Up until now, trying to find solid evidence to support the argument that Fox leans conservative has been like trying to tack mashed potatoes to the wall, but this survey seems to nail it fairly well.
 
Maybe someday, some study will show, specifically and conclusively, how Fox, through its coverage and reporting, accomplishes this feat of disseminating ignorance. Or maybe it will show that they don't; maybe its just that the kind of viewers who watch Fox come with preconceived (or should I say "prepercieved") notions of what's happening out there, and Fox simply does nothing to upgrade their mindsets.
But there was another bit of evidence of Fox's bias I saw over this last weekend.  In his article, "Notion Building." in The New York Times Magazine, writer Matt Bai shows John Podesta trying to get his new "Center for American Progress" off the ground, arguing that, while Republicans "have a dozen think tanks," this actually may be the only one for Democrats.
 
While researching the article, Bai attended a meeting of the conservative "Free Congress Foundation," founded by Paul Weyrich (who also founded the Heritage Foundation) and was treated to this pep-talk by Weyrich to his troops:

"'There are 1,500 conservative radio talk show hosts,' Weyrich boasted. "You have Fox News. You have the Internet, where all the successful sites are conservative. The ability to reach people with our point of view is like nothing we have ever seen before!'"

Remember to cite this reference the next time you hear Roger Ailes or any of his minions try to pass Fox off as centrist in nature.
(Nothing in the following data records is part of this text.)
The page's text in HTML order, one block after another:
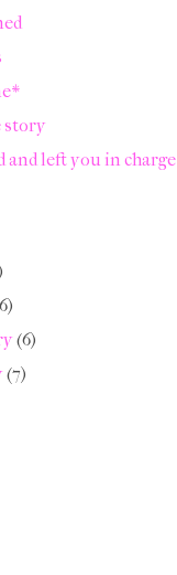
story
and left you in charge
(6)
(7)
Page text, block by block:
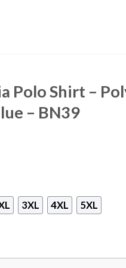
Polo Shirt –
– BN39
3XL 4XL 5XL
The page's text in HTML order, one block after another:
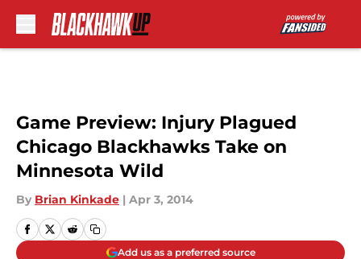
Game Preview: Injury Plagued
Chicago Blackhawks Take on
Minnesota Wild
By Brian Kinkade | Apr 3, 2014
Add us as a preferred source
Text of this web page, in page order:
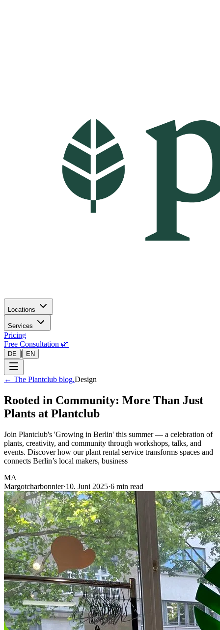
Locations
Services
Pricing
Free Consultation 🌿
DE | EN
← The Plantclub blog.Design
Rooted in Community: More Than Just
Plants at Plantclub
Join Plantclub's 'Growing in Berlin' this summer — a celebration of
plants, creativity, and community through workshops, talks, and
events. Discover how our plant rental service transforms spaces and
connects Berlin’s local makers, business
MA
Margotcharbonnier·10. Juni 2025·6 min read
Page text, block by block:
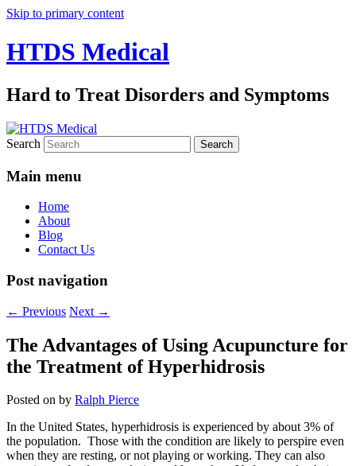
Skip to primary content
HTDS Medical
Hard to Treat Disorders and Symptoms
Search
Main menu
Home
About
Blog
Contact Us
Post navigation
← Previous Next →
The Advantages of Using Acupuncture for
the Treatment of Hyperhidrosis
Posted on by Ralph Pierce
In the United States, hyperhidrosis is experienced by about 3% of
the population. Those with the condition are likely to perspire even
when they are resting, or not playing or working. They can also
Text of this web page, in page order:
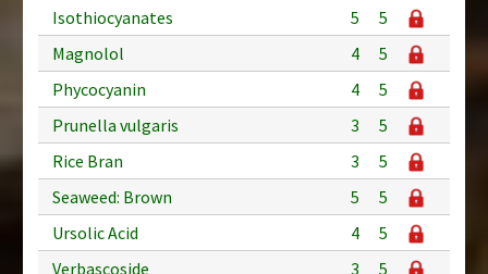
Isothiocyanates
5
5
Magnolol
4
5
Phycocyanin
4
5
Prunella vulgaris
3
5
Rice Bran
3
5
Seaweed: Brown
5
5
Ursolic Acid
4
5
Verbascoside
3
5
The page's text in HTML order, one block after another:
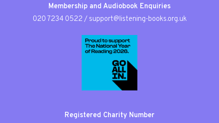
Membership and Audiobook Enquiries
020 7234 0522 / support@listening-books.org.uk
Registered Charity Number
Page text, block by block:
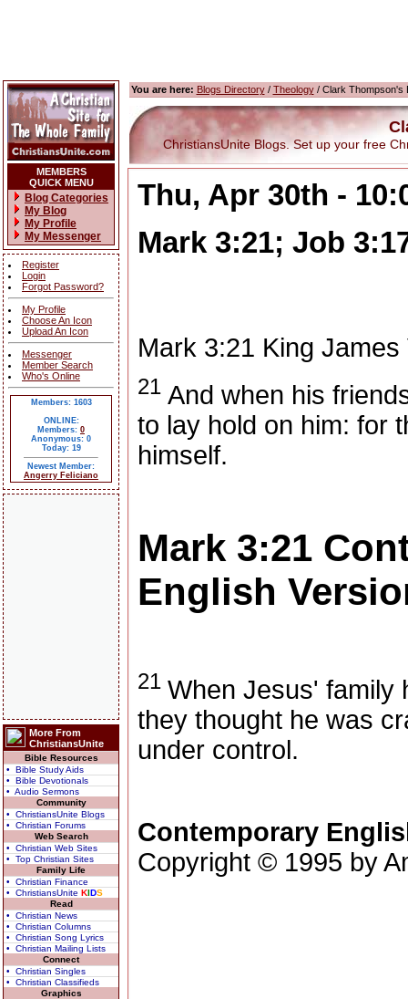
MEMBERS
QUICK MENU
Blog Categories
My Blog
My Profile
My Messenger
Register
Login
Forgot Password?
My Profile
Choose An Icon
Upload An Icon
Messenger
Member Search
Who's Online
Members: 1603
ONLINE:
Members: 0
Anonymous: 0
Today: 19
Newest Member:
Angerry Feliciano
More From
ChristiansUnite
Bible Resources
• Bible Study Aids
• Bible Devotionals
• Audio Sermons
Community
• ChristiansUnite Blogs
• Christian Forums
Web Search
• Christian Web Sites
• Top Christian Sites
Family Life
• Christian Finance
• ChristiansUnite KIDS
Read
• Christian News
• Christian Columns
• Christian Song Lyrics
• Christian Mailing Lists
Connect
• Christian Singles
• Christian Classifieds
Graphics
You are here: Blogs Directory/ Theology/ Clark Thompson's
ChristiansUnite Blogs. Set up your free
Thu, Apr 30th -
Mark 3:21; Job
Mark 3:21 King
21 And when his
to lay hold on him: for
himself.
Mark 3:21
English
21 When Jesus' family
they thought he was
under control.
Contemporary
Copyright © 1995 by
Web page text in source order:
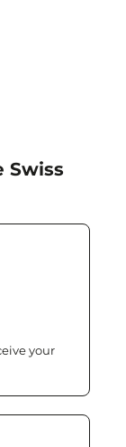
Swiss
your
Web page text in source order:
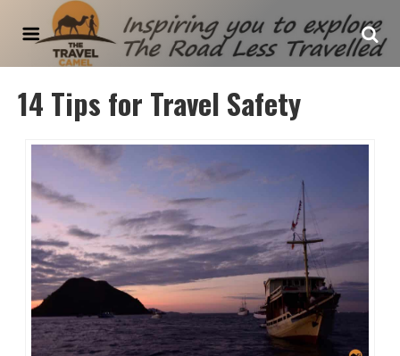
The Travel Camel
14 Tips for Travel Safety
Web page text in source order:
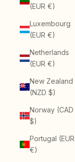
(EUR €)
Luxembourg
(EUR €)
Netherlands
(EUR €)
New Zealand
(NZD $)
Norway (CAD
$)
Portugal (EUR
€)
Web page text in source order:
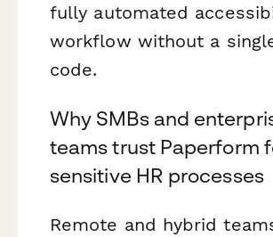
fully automated
workflow without a
code.
Why SMBs and
teams trust Paperform
sensitive HR processes
Remote and hybrid
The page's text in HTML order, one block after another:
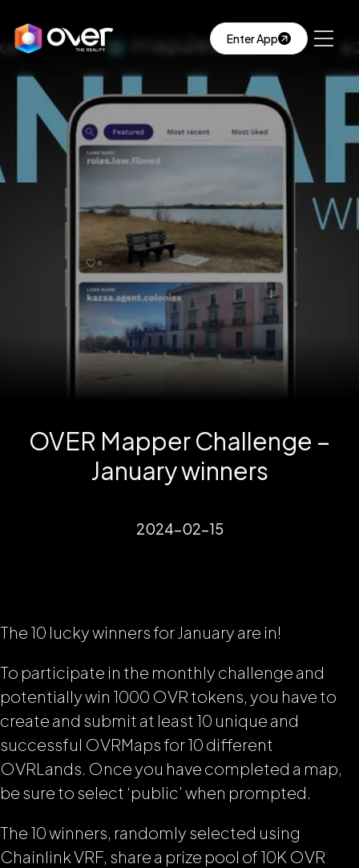
Enter App
OVER Mapper Challenge –
January winners
2024-02-15
The 10 lucky winners for January are in!
To participate in the monthly challenge and
potentially win 1000 OVR tokens, you have to
create and submit at least 10 unique and
successful OVRMaps for 10 different
OVRLands. Once you have completed a map,
be sure to select ‘public’ when prompted.
The 10 winners, randomly selected using
Chainlink VRF, share a prize pool of 10K OVR

Tell them if that were true, the founder of the Heritage Foundation would not be claiming Fox as one of their own.
Indeed.  I did tell Rick that if you plug "Program on International Policy Attitudes" into the GOOGLE news search engine and youll see the last seventy or so articles on the topic.  Myerson was late, but not alone.
 
The study in question was published October 2nd and the full results are here - http://www.pipa.org/ - "Misperceptions, The Media and The Iraq War - A PIPA/Knowledge Networks Study."  TruthOut.com here - http://www.truthout.org/docs_03/100403F.shtml - has a useful table of the results.  Most of the opinion sites, left and right, do not have internal search engines so it's a little hard to reference all the rants.  Not that they matter.
 
As for the evidence Rick seeks about Fox News, it's not that folks aren't trying to nail those particular mashed potatoes to the wall. 
 
Along with Al Frankens Lies and the Lying Liars Who Tell Them we will next week have Michael Moore's Dude, Wheres My Country?  The Guardian in the UK has been publishing excerpts from the Moore book - some last week, some this week.  In print now are Molly Ivins' Bushwhacked, Joe Conason's Big Lies and Eric Altermans What Liberal Media?  The Conason book specifically deconstructs Fox News in a few places.  The Alterman book has been out for a year or two - it's general, nor current.
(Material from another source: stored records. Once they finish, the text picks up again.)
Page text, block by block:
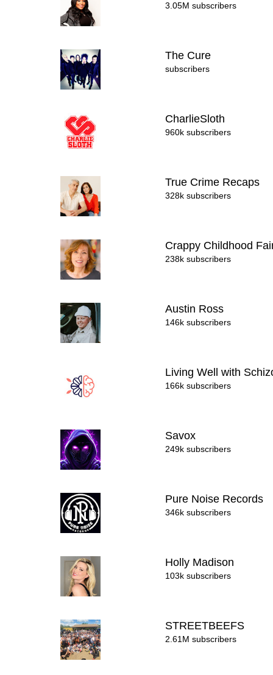
3.05M subscribers
The Cure
subscribers
CharlieSloth
960k subscribers
True Crime Recaps
328k subscribers
Crappy Childhood
238k subscribers
Austin Ross
146k subscribers
Living Well with
166k subscribers
Savox
249k subscribers
Pure Noise Records
346k subscribers
Holly Madison
103k subscribers
STREETBEEFS
2.61M subscribers
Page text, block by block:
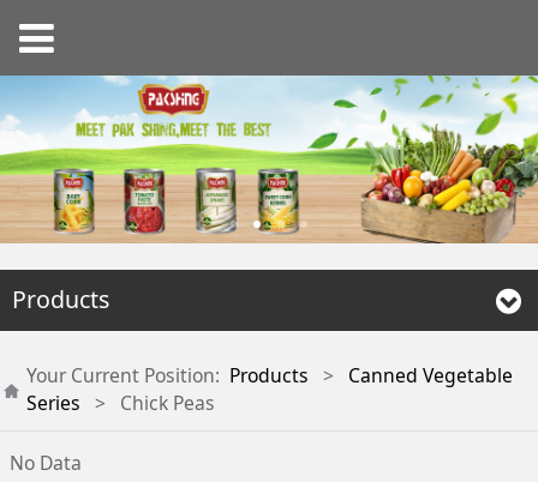
Products
Your Current Position: Products >
Canned Vegetable
Series > Chick Peas
No Data
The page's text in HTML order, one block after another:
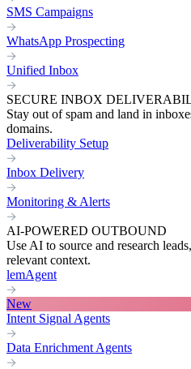
SMS Campaigns
WhatsApp Prospecting
Unified Inbox
SECURE INBOX
Stay out of spam and land in
domains.
Deliverability Setup
Inbox Delivery
Monitoring & Alerts
AI-POWERED OUTBOUND
Use AI to source and research
relevant context.
lemAgent
New
Intent Signal Agents
Data Enrichment Agents
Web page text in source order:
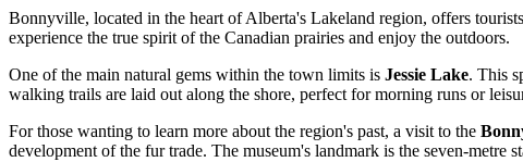
Bonnyville, located in the heart of Alberta's Lakeland region, offers
experience the true spirit of the Canadian prairies and enjoy the outdoors.
One of the main natural gems within the town limits is Jessie Lake. This
walking trails are laid out along the shore, perfect for morning runs or
For those wanting to learn more about the region's past, a visit to the
development of the fur trade. The museum's landmark is the seven-
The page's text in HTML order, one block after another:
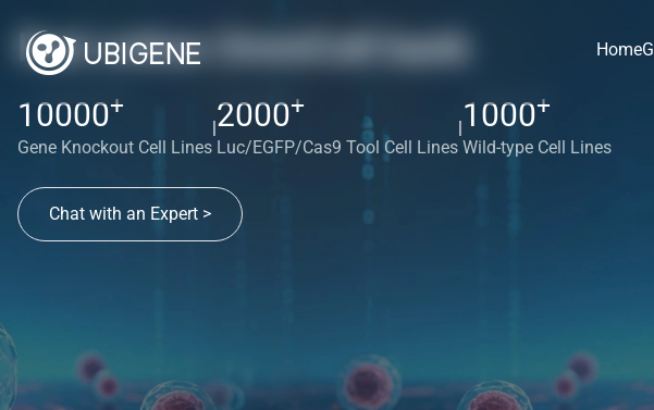
Home
Red cotton OmniCell bank
10000+
Gene Knockout Cell Lines
|2000+
Luc/EGFP/Cas9 Tool Cell Lines
|1000+
Wild-type Cell Lines
Chat with an Expert >
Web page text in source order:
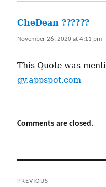
CheDean ???️???
November 26, 2020 at 4:11 pm
This Quote was
gy.appspot.com
Comments are closed.
PREVIOUS
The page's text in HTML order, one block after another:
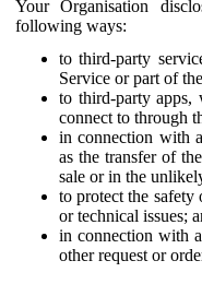
Your Organisation
following ways:
to third-party
Service or part of
to third-party apps,
connect to through
in connection with
as the transfer of
sale or in the
to protect the safety
or technical issues;
in connection with
other request or
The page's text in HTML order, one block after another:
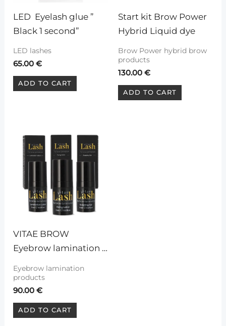
LED  Eyelash glue ”
Black 1 second”
LED lashes
65.00€
ADD TO CART
Start kit Brow Power
Hybrid Liquid dye
Brow Power hybrid brow
products
130.00 €
ADD TO CART
VITAE BROW
Eyebrow lamination
Eyebrow lamination
products
90.00€
ADD TO CART
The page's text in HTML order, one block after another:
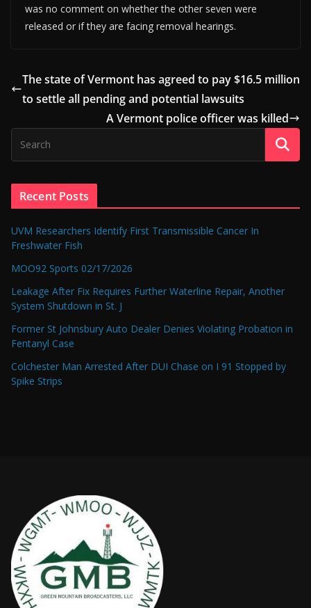
was no comment on whether the other seven were
released or if they are facing removal hearings.
The state of Vermont has agreed to pay $16.5 million
to settle all pending and potential lawsuits
A Vermont police officer was killed
Recent Posts
UVM Researchers Identify First Transmissible Cancer In
Freshwater Fish
MOO92 Sports 02/17/2026
Leakage After Fix Requires Further Waterline Repair, Another
System Shutdown in St. J
Former St Johnsbury Auto Dealer Denies Violating Probation in
Fentanyl Case
Colchester Man Arrested After DUI Chase on I 91 Stopped by
Spike Strips
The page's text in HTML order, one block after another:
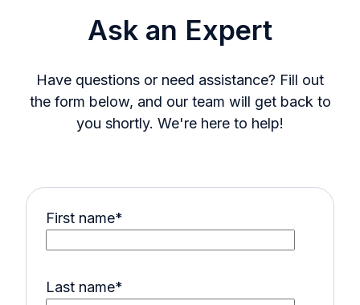
Ask an Expert
Have questions or need assistance? Fill out
the form below, and our team will get back to
you shortly. We're here to help!
First name*
Last name*
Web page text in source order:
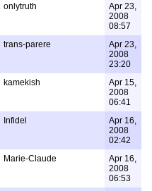
onlytruth
Apr 23,
2008
08:57
trans-parere
Apr 23,
2008
23:20
kamekish
Apr 15,
2008
06:41
Infidel
Apr 16,
2008
02:42
Marie-Claude
Apr 16,
2008
06:53
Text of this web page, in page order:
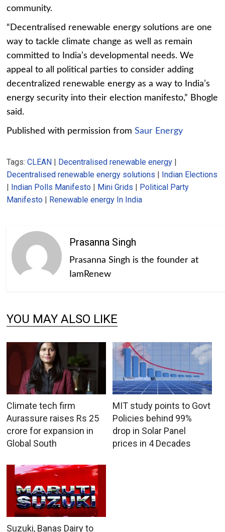
community.
“Decentralised renewable energy solutions are one
way to tackle climate change as well as remain
committed to India’s developmental needs. We
appeal to all political parties to consider adding
decentralized renewable energy as a way to India’s
energy security into their election manifesto,” Bhogle
said.
Published with permission fromSaur Energy
Tags:CLEAN Decentralised renewable energy
Decentralised renewable energy solutions
Indian Elections
Indian Polls Manifesto Mini Grids
Political Party
Manifesto
Renewable energy In India
Prasanna Singh
Prasanna Singh is the founder at
IamRenew
YOU MAY ALSO LIKE
Climate tech firm
Aurassure raises Rs 25
crore for expansion in
Global South
MIT study points to Govt
Policies behind 99%
drop in Solar Panel
prices in 4 Decades
Suzuki, Banas Dairy to
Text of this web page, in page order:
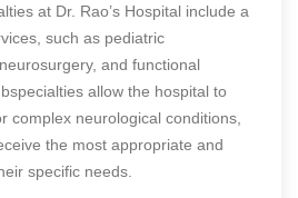
at Dr. Rao’s Hospital include a
such as pediatric
and functional
allow the hospital to
complex neurological conditions,
the most appropriate and
specific needs.
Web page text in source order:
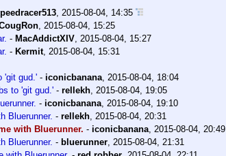
2015-08-04, 14:35
2015-08-04, 15:25
- MacAddictXIV 2015-08-04, 15:27
- Kermit, 2015-08-04, 15:31
'git gud.' - iconicbanana 2015-08-04, 18:04
to 'git gud.' - rellekh 2015-08-04, 19:05
- iconicbanana 2015-08-04, 19:10
Bluerunner. - rellekh 2015-08-04, 20:31
with Bluerunner. - iconicbanana 2015-08-04, 20:49
Bluerunner. - bluerunner 2015-08-04, 21:31

As for nailing "specific" mashed potatoes to that particular Fox News wall?  At http://www.oreilly-sucks.com/ you will find some of that, but that hits one guy, not the whole operation, as does http://www.hannityisamoron.com/ of course.

But note this: "I challenge anybody to show me an example of bias in Fox News Channel." - Rupert Murdoch (Salon Magazine, 3/1/01). 

The folks doing this study report on the effect, but don't speak much to the causes.  The books mentioned above sort of do that.  A full media analysis of Fox News?  None yet.

My impression of those I know who swear Fox is the only really fair news source?  They believe that. 
 
Tell them Fox News makes it so the believe things that just aren't so?  They get quite angry. 
 
I wouldn't go so far to say it's a victim thing, where they feel the rich, Jewish, New York, liberal, college or even (horrors!) grad school educated touchy-feely folks are ganging up on the honorable hard-working white guys who know reading too much is a crock of shit and foreigners are coming here to steal our white women.  But it's something like that.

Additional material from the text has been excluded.